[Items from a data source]
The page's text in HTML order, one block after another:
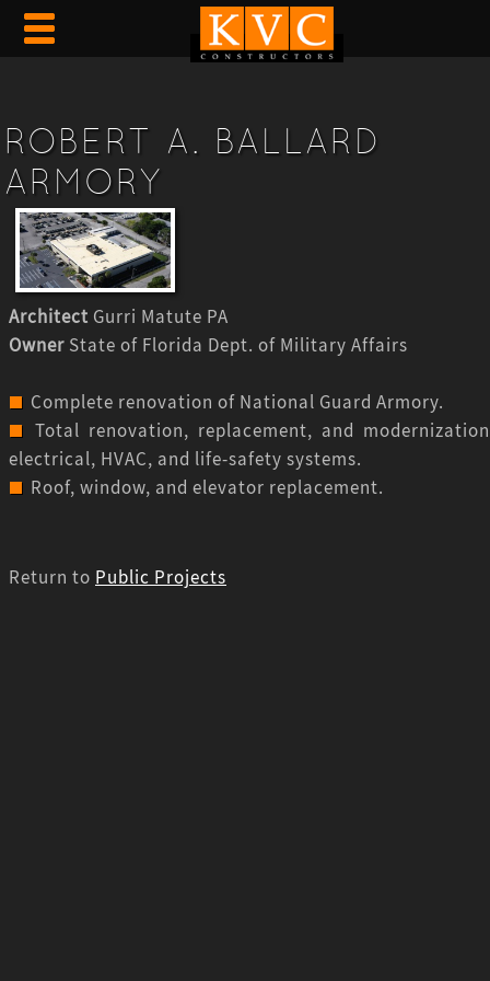
ROBERT A. BALLARD
ARMORY
Architect Gurri Matute PA
Owner State of Florida Dept. of Military Affairs
Complete renovation of National Guard Armory.
Total renovation, replacement, and
electrical, HVAC, and life-safety systems.
Roof, window, and elevator replacement.
Return to Public Projects
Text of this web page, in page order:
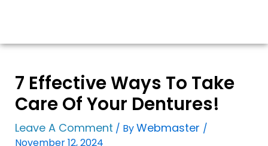
7 Effective Ways To Take
Care Of Your Dentures!
Leave A Comment / ByWebmaster /
November 12, 2024
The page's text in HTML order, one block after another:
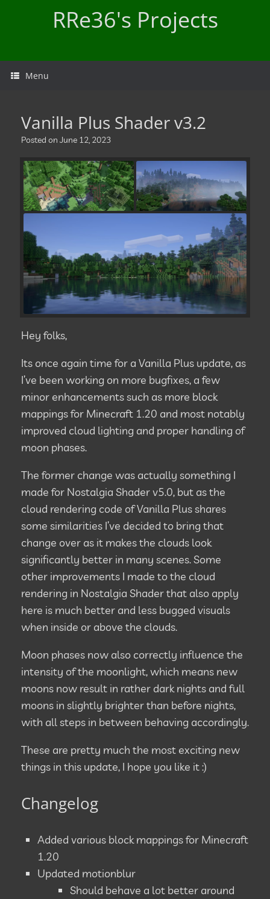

• WHAT THE EXERCISE ASKS
Reproduce each entry precisely. Leave the pictures out.

• SOLUTION TO THIS TASK
The page's text in HTML order, one block after another:
ROBERT A. BALLARD
ARMORY
Architect Gurri Matute PA
Owner State of Florida Dept. of Military Affairs
Complete renovation of National Guard Armory.
Total renovation, replacement, and
electrical, HVAC, and life-safety systems.
Roof, window, and elevator replacement.
Return to Public Projects
Text of this web page, in page order:
7 Effective Ways To Take
Care Of Your Dentures!
Leave A Comment / ByWebmaster /
November 12, 2024
The page's text in HTML order, one block after another:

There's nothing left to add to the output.